Desta forma, há poder quando os homens se conectam para exercê-lo (potentia); do contrário, há enfraquecimento. A solidariedade, nesse processo, traz a capacidade de potentia, supera a visão de fraternidade do nós e atribui conhecimento e princípio ético à intenção e à ação, promovendo mais chances de êxito no exercício político, nos projetos comuns, nos quais os outros (as vítimas – ainda que institucionais dos sistemas e das instituições) participem como sujeitos livres e solidários.
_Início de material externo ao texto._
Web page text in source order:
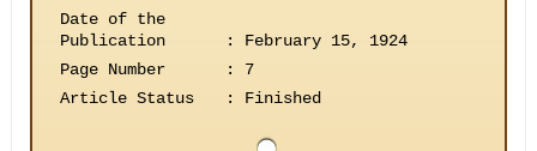
Date of the
Publication
:
February 15, 1924
Page Number
:
7
Article Status
: Finished
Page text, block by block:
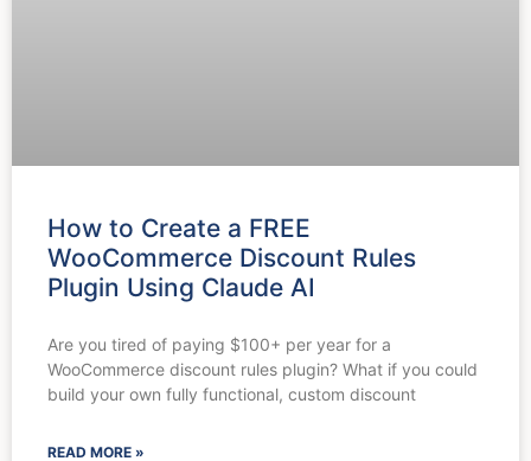
How to Create a FREE
WooCommerce Discount Rules
Plugin Using Claude AI
Are you tired of paying $100+ per year for a
WooCommerce discount rules plugin? What if you could
build your own fully functional, custom discount
READ MORE »
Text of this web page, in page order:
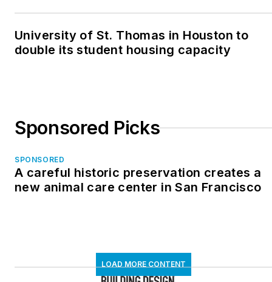
University of St. Thomas in Houston to
double its student housing capacity
Sponsored Picks
SPONSORED
A careful historic preservation creates a
new animal care center in San Francisco
LOAD MORE CONTENT
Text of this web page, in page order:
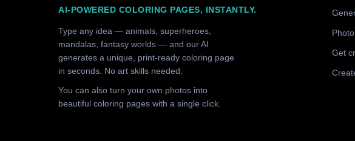
AI-POWERED COLORING PAGES, INSTANTLY.
Type any idea — animals, superheroes,
mandalas, fantasy worlds — and our AI
generates a unique, print-ready coloring page
in seconds. No art skills needed.
You can also turn your own photos into
beautiful coloring pages with a single click.
Get
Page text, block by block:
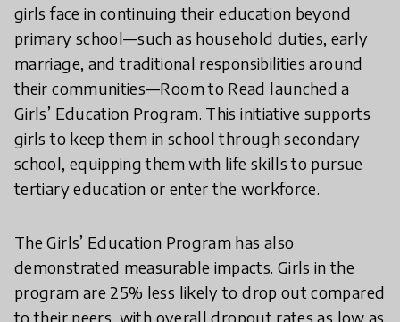
girls face in continuing their education beyond
primary school—such as household duties, early
marriage, and traditional responsibilities around
their communities—Room to Read launched a
Girls’ Education Program. This initiative supports
girls to keep them in school through secondary
school, equipping them with life skills to pursue
tertiary education or enter the workforce.
The Girls’ Education Program has also
demonstrated measurable impacts. Girls in the
program are 25% less likely to drop out compared
to their peers, with overall dropout rates as low as
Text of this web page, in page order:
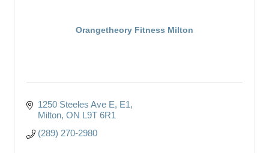
Orangetheory Fitness Milton
1250 Steeles Ave E E1
Milton ON L9T 6R1
(289) 270-2980
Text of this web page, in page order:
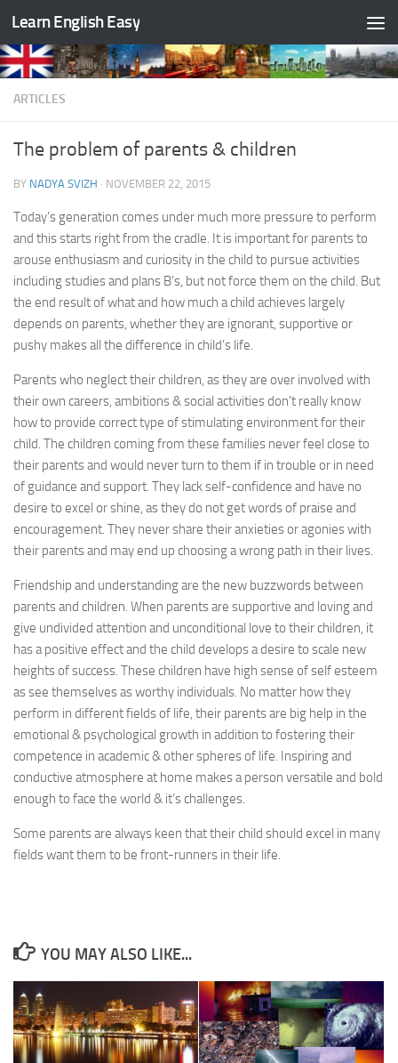
Skip to content
Learn English Easy
ARTICLES
The problem of parents & children
BY NADYA SVIZH · NOVEMBER 22, 2015
Today’s generation comes under much more pressure to perform
and this starts right from the cradle. It is important for parents to
arouse enthusiasm and curiosity in the child to pursue activities
including studies and plans B’s, but not force them on the child. But
the end result of what and how much a child achieves largely
depends on parents, whether they are ignorant, supportive or
pushy makes all the difference in child’s life.
Parents who neglect their children, as they are over involved with
their own careers, ambitions & social activities don’t really know
how to provide correct type of stimulating environment for their
child. The children coming from these families never feel close to
their parents and would never turn to them if in trouble or in need
of guidance and support. They lack self-confidence and have no
desire to excel or shine, as they do not get words of praise and
encouragement. They never share their anxieties or agonies with
their parents and may end up choosing a wrong path in their lives.
Friendship and understanding are the new buzzwords between
parents and children. When parents are supportive and loving and
give undivided attention and unconditional love to their children, it
has a positive effect and the child develops a desire to scale new
heights of success. These children have high sense of self esteem
as see themselves as worthy individuals. No matter how they
perform in different fields of life, their parents are big help in the
emotional & psychological growth in addition to fostering their
competence in academic & other spheres of life. Inspiring and
conductive atmosphere at home makes a person versatile and bold
enough to face the world & it’s challenges.
Some parents are always keen that their child should excel in many
fields want them to be front-runners in their life.
YOU MAY ALSO LIKE...
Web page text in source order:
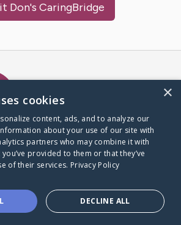
Don's CaringBridge
one goes
journey alone.
×
cookies
content, ads, and to analyze our
about your use of our site with
partners who may combine it with
provided to them or that they’ve
of their services. Privacy Policy
DECLINE ALL
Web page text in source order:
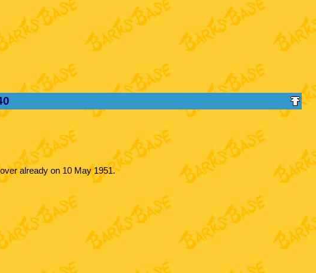
already on 10 May 1951.
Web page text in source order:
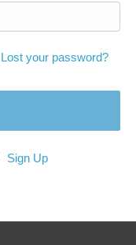
Lost your password?
Sign Up
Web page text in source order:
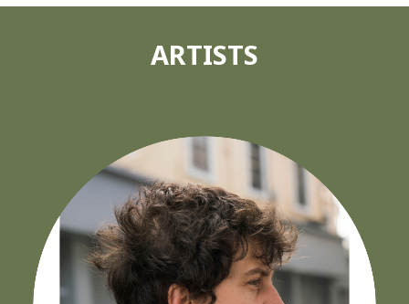
ARTISTS
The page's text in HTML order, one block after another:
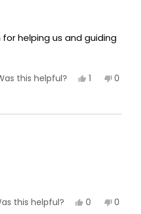
helping us and guiding
this helpful? Yes,
Alisha
1 No,
Alisha
0
this helpful? Yes,
0 No,
0
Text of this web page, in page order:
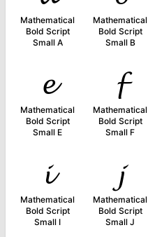
Mathematical
Bold Script
Small A
Mathematical
Bold Script
Small B
𝓮
Mathematical
Bold Script
Small E
𝓯
Mathematical
Bold Script
Small F
𝓲
Mathematical
Bold Script
Small I
𝓳
Mathematical
Bold Script
Small J
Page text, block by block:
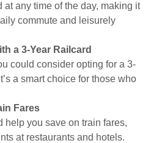
any time of the day, making it
commute and leisurely
a 3-Year Railcard
could consider opting for a 3-
a smart choice for those who
Fares
help you save on train fares,
at restaurants and hotels.
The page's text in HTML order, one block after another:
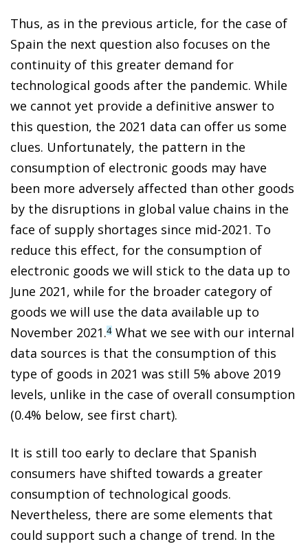
Thus, as in the previous article, for the case of
Spain the next question also focuses on the
continuity of this greater demand for
technological goods after the pandemic. While
we cannot yet provide a definitive answer to
this question, the 2021 data can offer us some
clues. Unfortunately, the pattern in the
consumption of electronic goods may have
been more adversely affected than other goods
by the disruptions in global value chains in the
face of supply shortages since mid-2021. To
reduce this effect, for the consumption of
electronic goods we will stick to the data up to
June 2021, while for the broader category of
goods we will use the data available up to
November 2021.4 What we see with our internal
data sources is that the consumption of this
type of goods in 2021 was still 5% above 2019
levels, unlike in the case of overall consumption
(0.4% below, see first chart).
It is still too early to declare that Spanish
consumers have shifted towards a greater
consumption of technological goods.
Nevertheless, there are some elements that
could support such a change of trend. In the
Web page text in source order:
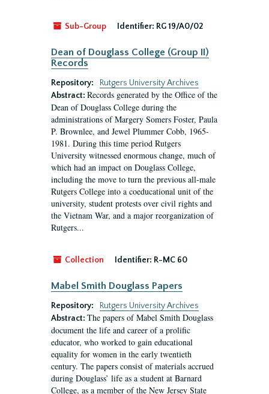
Sub-Group Identifier: RG 19/A0/02
Dean of Douglass College (Group II)
Records
Repository:
Rutgers University Archives
Abstract: Records generated by the Office of the
Dean of Douglass College during the
administrations of Margery Somers Foster, Paula
P. Brownlee, and Jewel Plummer Cobb, 1965-
1981. During this time period Rutgers
University witnessed enormous change, much of
which had an impact on Douglass College,
including the move to turn the previous all-male
Rutgers College into a coeducational unit of the
university, student protests over civil rights and
the Vietnam War, and a major reorganization of
Rutgers...
Collection Identifier: R-MC 60
Mabel Smith Douglass Papers
Repository:
Rutgers University Archives
Abstract: The papers of Mabel Smith Douglass
document the life and career of a prolific
educator, who worked to gain educational
equality for women in the early twentieth
century. The papers consist of materials accrued
during Douglass’ life as a student at Barnard
College, as a member of the New Jersey State
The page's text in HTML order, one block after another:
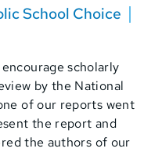
School Choice
scholarly
by the National
of our reports went
the report and
the authors of our
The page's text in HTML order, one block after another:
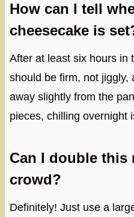
How can I tell
cheesecake is
After at least six hours in
should be firm, not jiggly,
away slightly from the
pieces, chilling overnight
Can I double this
crowd?
Definitely! Just use a
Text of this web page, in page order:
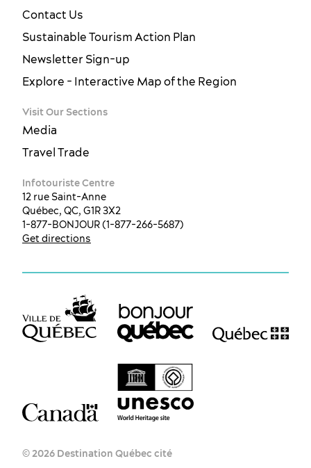
Contact Us
Sustainable Tourism Action Plan
Newsletter Sign-up
Explore - Interactive Map of the Region
Visit Our Sections
Media
Travel Trade
Infotouriste Centre
12 rue Saint-Anne
Québec, QC, G1R 3X2
1-877-BONJOUR (1-877-266-5687)
Get directions
© 2026 Destination Québec cité
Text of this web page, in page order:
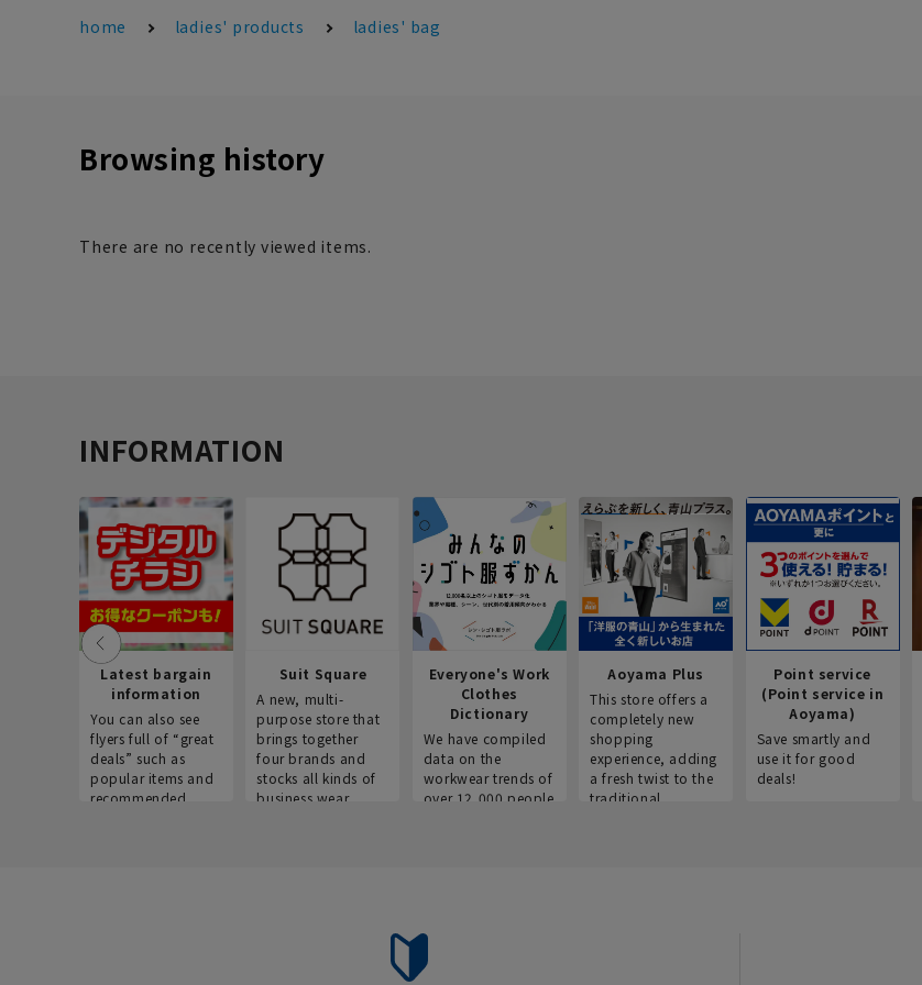
home ladies' products ladies' bag
Browsing history
There are no recently viewed items.
INFORMATION
Latest bargain
information
You can also see
flyers full of “great
deals” such as
popular items and
recommended
Suit Square
A new, multi-
purpose store that
brings together
four brands and
stocks all kinds of
business wear.
Everyone's Work
Clothes
Dictionary
We have compiled
data on the
workwear trends of
over 12,000 people
Aoyama Plus
This store offers a
completely new
shopping
experience, adding
a fresh twist to the
traditional
Point service
(Point service in
Aoyama)
Save smartly and
use it for good
deals!
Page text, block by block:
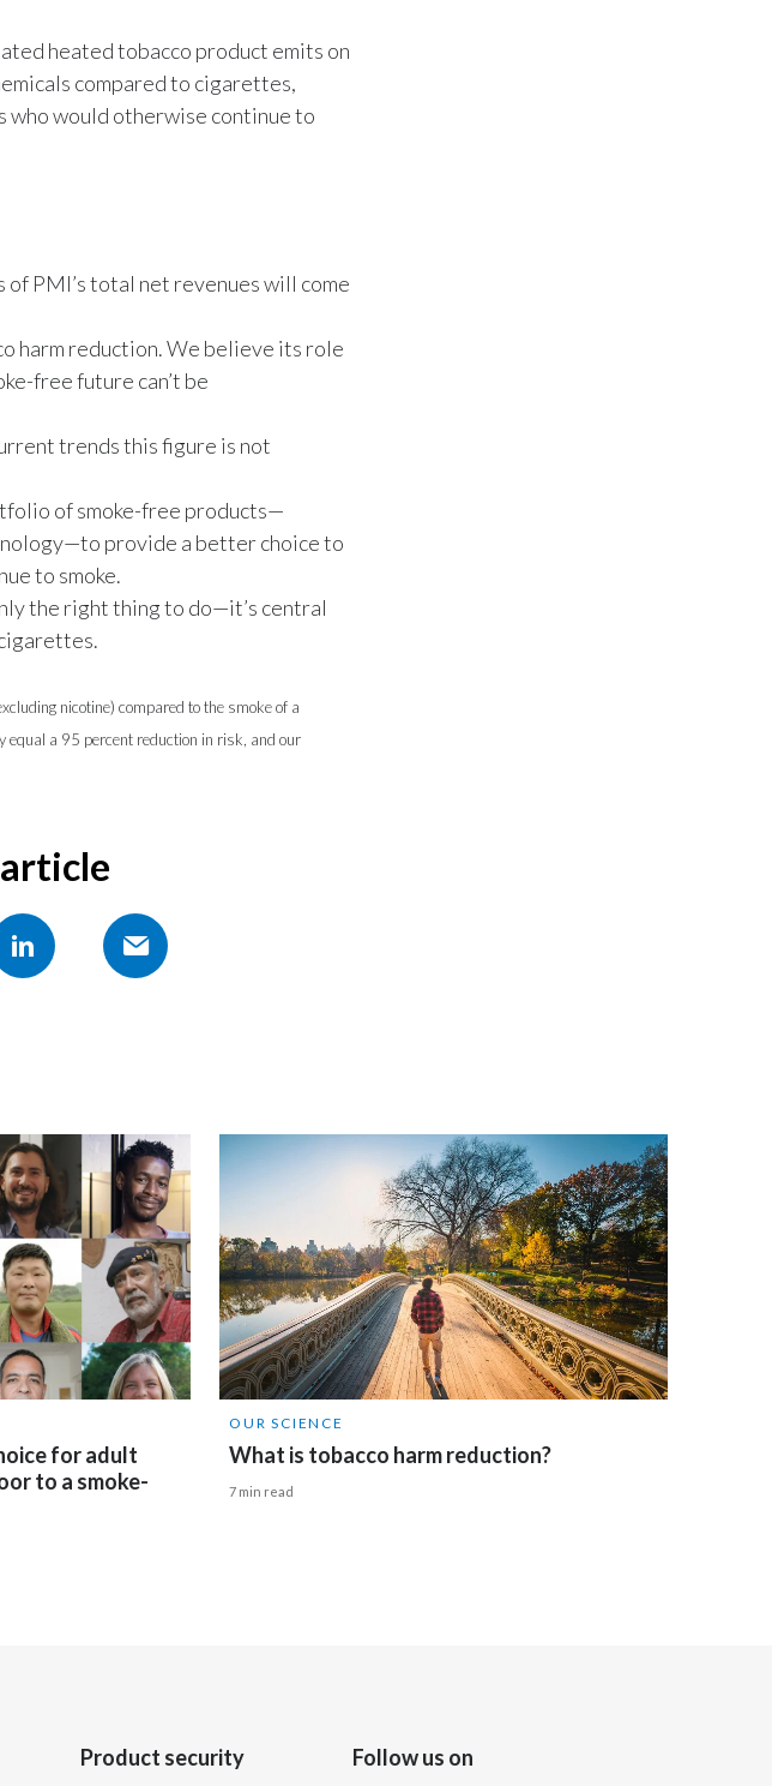
Tunisia
Turkey - PMPS
Turkey - PMTM
Türkiye
Ukraine
United Kingdom
heated tobacco product emits on
compared to cigarettes,
who would otherwise continue to
PMI’s total net revenues will come
harm reduction. We believe its role
free future can’t be
trends this figure is not
of smoke-free products—
provide a better choice to
to smoke.
the right thing to do—it’s central
nicotine) compared to the smoke of a
equal a 95 percent reduction in risk, and our
for adult
to a smoke-
OUR SCIENCE
What is tobacco harm reduction?
7 min read
Product security Follow us on
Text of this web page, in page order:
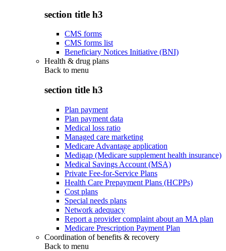
section title h3
CMS forms
CMS forms list
Beneficiary Notices Initiative (BNI)
Health & drug plans
Back to menu
section title h3
Plan payment
Plan payment data
Medical loss ratio
Managed care marketing
Medicare Advantage application
Medigap (Medicare supplement health insurance)
Medical Savings Account (MSA)
Private Fee-for-Service Plans
Health Care Prepayment Plans (HCPPs)
Cost plans
Special needs plans
Network adequacy
Report a provider complaint about an MA plan
Medicare Prescription Payment Plan
Coordination of benefits & recovery
Back to menu
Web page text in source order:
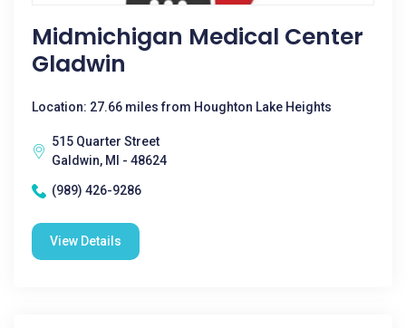
Midmichigan Medical Center
Gladwin
Location: 27.66 miles from Houghton Lake Heights
515 Quarter Street
Galdwin, MI - 48624
(989) 426-9286
View Details
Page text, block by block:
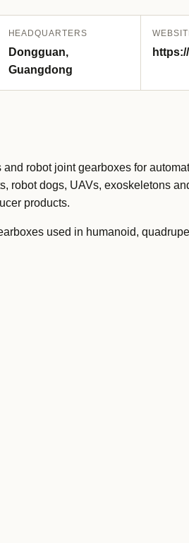
HEADQUARTERS
Dongguan,
Guangdong
robot joint gearboxes for
robot dogs, UAVs, exoskeletons
products.
used in humanoid,
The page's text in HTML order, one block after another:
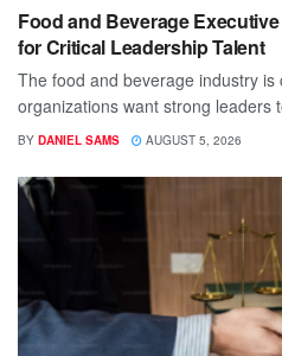
Food and Beverage
for Critical Leadership Talent
The food and beverage industry
organizations want strong leaders
BY DANIEL SAMS AUGUST 5, 2026
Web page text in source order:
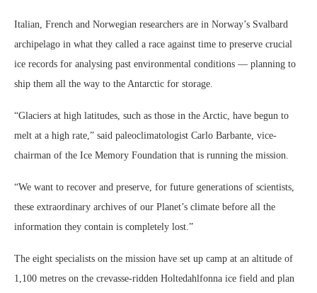
Italian, French and Norwegian researchers are in Norway’s Svalbard
archipelago in what they called a race against time to preserve crucial
ice records for analysing past environmental conditions — planning to
ship them all the way to the Antarctic for storage.
“Glaciers at high latitudes, such as those in the Arctic, have begun to
melt at a high rate,” said paleoclimatologist Carlo Barbante, vice-
chairman of the Ice Memory Foundation that is running the mission.
“We want to recover and preserve, for future generations of scientists,
these extraordinary archives of our Planet’s climate before all the
information they contain is completely lost.”
The eight specialists on the mission have set up camp at an altitude of
1,100 metres on the crevasse-ridden Holtedahlfonna ice field and plan
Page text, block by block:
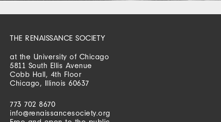
THE RENAISSANCE SOCIETY
at the University of Chicago
5811 South Ellis Avenue
Cobb Hall, 4th Floor
Chicago, Illinois 60637
773 702 8670
info@renaissancesociety.org
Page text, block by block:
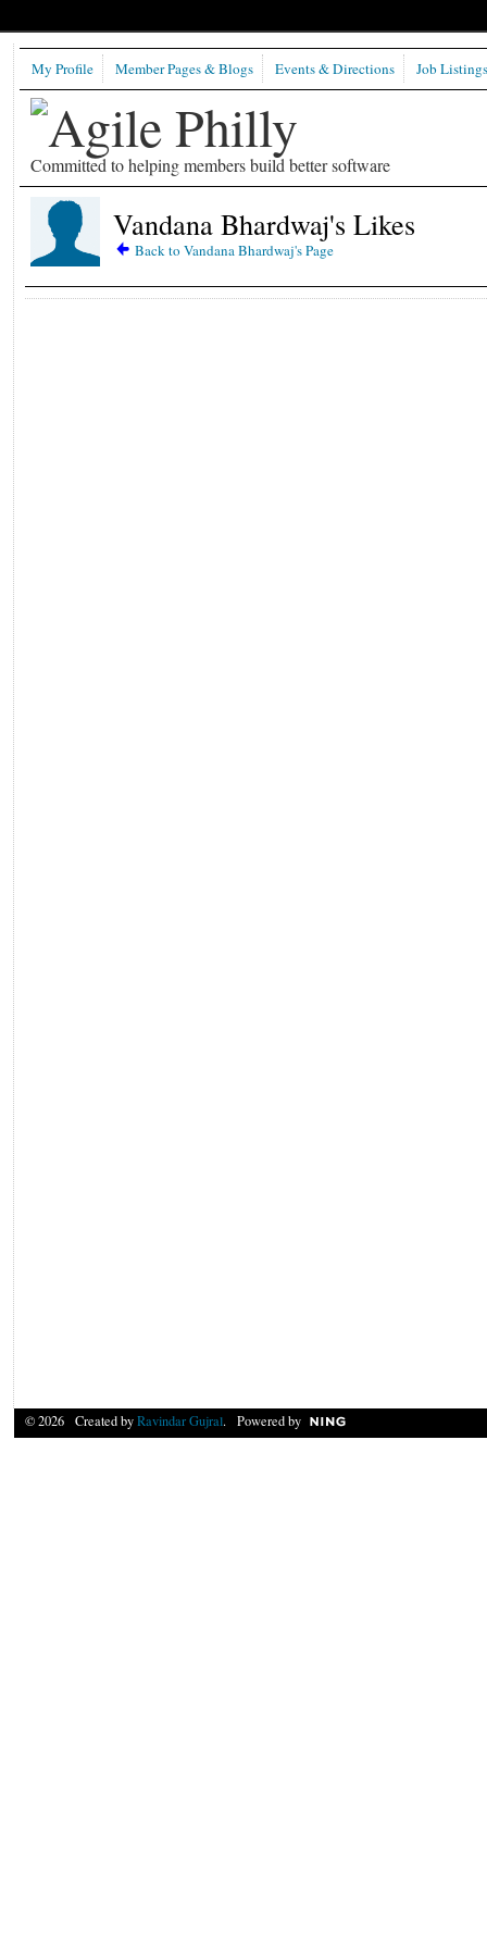
Committed to helping members build better software
My Profile Member Pages & Blogs Events & Directions Job Listings
Vandana Bhardwaj's Likes
Back to Vandana Bhardwaj's Page
© 2026 Created byRavindar Gujral. Powered by
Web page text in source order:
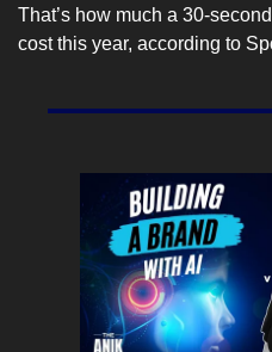
That’s how much a 30-
cost this year, according to

Para Dussel (2007), o que marca a aparição da política é a passagem da potentia para a potestas (necessária institucionalização do poder da comunidade, do povo, criando diferenciações heterogêneas de funções por meio da qual se torne factível o próprio poder). Assim, enquanto o anarquista deseja com a máxima exponenciação da potentia, o conservador, no campo da potestas, busca a máxima organização institucional exercida como dominação.

A solidariedade incita uma convivência política, uma práxis de intelectual orgânico (Gramsci) que consiga “educar os movimentos sociais em sua autonomia democrática, em sua evolução política, em seus atores

mutuamente responsáveis por seus destinos” (DUSSEL, 2007, p. 119), para que o compromisso seja efetivado.